**Stored data entries:**
***
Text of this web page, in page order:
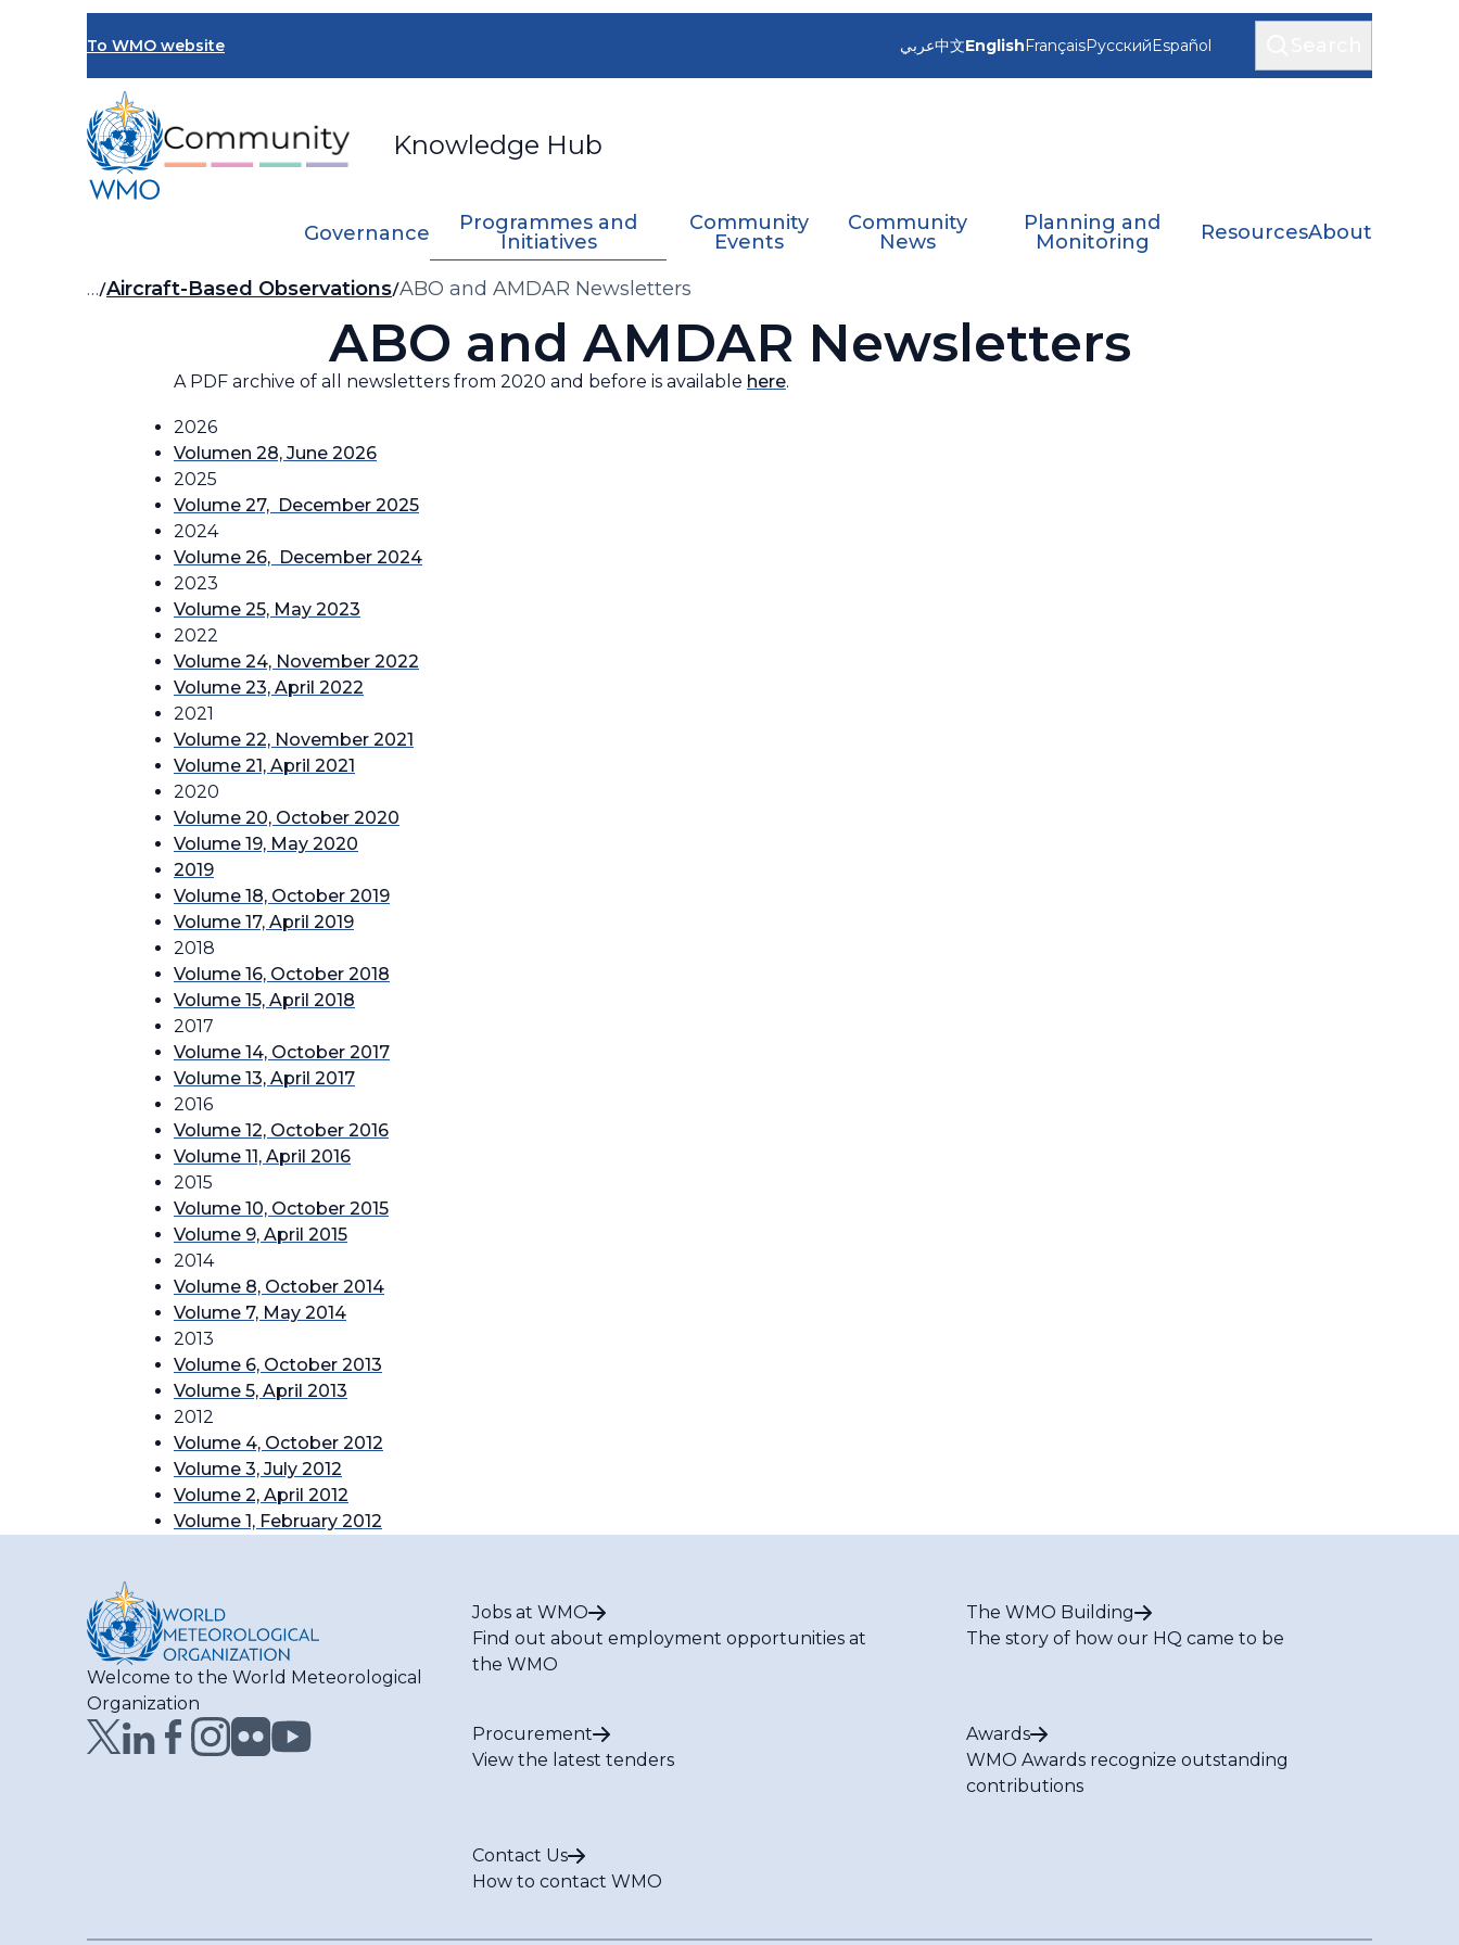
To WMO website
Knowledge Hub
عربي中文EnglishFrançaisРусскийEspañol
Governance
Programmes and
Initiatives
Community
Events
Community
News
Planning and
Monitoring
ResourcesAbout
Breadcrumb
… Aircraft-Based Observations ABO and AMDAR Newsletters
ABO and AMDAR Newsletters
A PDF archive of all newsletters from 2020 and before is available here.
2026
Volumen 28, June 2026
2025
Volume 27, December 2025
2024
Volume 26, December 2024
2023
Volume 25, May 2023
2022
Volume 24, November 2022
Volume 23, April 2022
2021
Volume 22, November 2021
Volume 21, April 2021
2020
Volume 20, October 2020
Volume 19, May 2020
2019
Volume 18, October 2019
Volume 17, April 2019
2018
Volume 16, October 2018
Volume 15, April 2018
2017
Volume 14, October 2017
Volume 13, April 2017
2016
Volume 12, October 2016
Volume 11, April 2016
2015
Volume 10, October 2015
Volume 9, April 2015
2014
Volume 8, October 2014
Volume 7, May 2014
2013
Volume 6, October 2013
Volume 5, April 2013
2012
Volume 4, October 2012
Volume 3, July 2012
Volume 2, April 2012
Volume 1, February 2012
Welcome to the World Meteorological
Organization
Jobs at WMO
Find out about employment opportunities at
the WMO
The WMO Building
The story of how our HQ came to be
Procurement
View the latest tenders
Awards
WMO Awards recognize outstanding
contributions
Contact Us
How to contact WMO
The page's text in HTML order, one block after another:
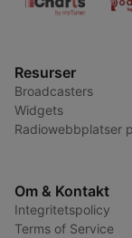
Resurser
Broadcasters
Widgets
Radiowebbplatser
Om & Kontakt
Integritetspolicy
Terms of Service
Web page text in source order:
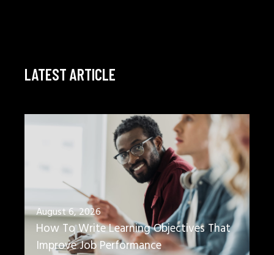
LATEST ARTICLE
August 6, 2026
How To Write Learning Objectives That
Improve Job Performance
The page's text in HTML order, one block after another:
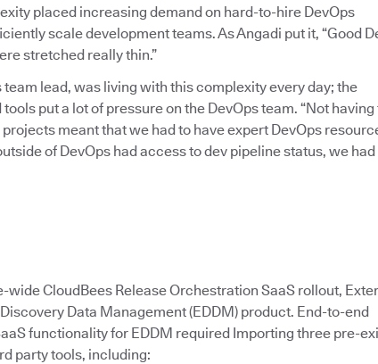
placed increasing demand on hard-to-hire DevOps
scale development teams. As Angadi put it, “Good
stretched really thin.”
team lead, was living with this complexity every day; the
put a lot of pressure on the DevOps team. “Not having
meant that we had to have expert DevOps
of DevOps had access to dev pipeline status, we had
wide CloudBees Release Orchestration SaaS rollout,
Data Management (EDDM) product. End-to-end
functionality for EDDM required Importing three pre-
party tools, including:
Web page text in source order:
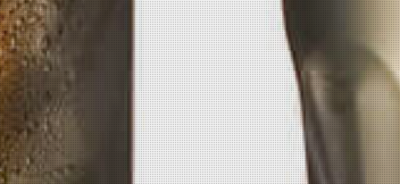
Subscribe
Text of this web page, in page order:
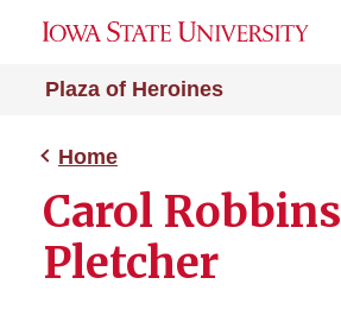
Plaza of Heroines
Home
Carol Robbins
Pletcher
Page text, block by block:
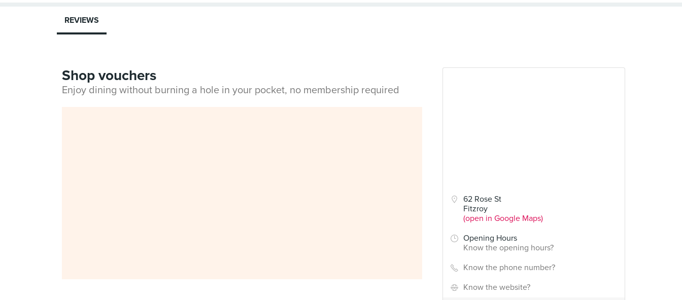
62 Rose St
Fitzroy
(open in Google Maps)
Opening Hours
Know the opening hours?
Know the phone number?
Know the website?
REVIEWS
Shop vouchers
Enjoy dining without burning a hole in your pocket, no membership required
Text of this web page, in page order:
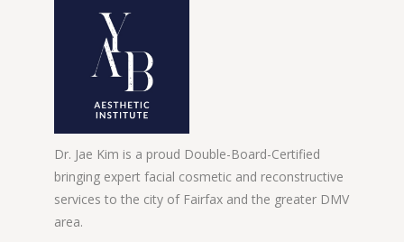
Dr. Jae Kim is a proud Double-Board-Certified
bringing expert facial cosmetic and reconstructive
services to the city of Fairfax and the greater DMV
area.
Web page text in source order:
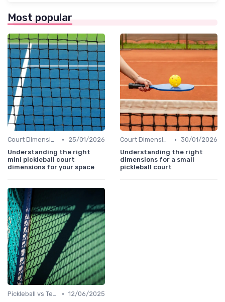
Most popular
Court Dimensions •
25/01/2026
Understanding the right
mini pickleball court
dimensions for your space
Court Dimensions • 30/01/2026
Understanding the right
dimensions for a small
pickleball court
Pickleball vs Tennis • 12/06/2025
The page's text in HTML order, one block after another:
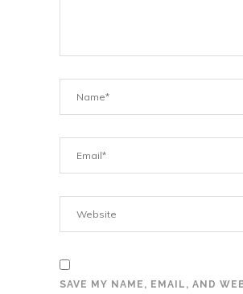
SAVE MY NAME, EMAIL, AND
***
**Your task:** Lines holding the word "October" should be copied from the entries above.

**Expected output:**
Volume 20, October 2020
Volume 18, October 2019
Volume 16, October 2018
Volume 14, October 2017
Volume 12, October 2016
Volume 10, October 2015
Volume 8, October 2014
Volume 6, October 2013
Volume 4, October 2012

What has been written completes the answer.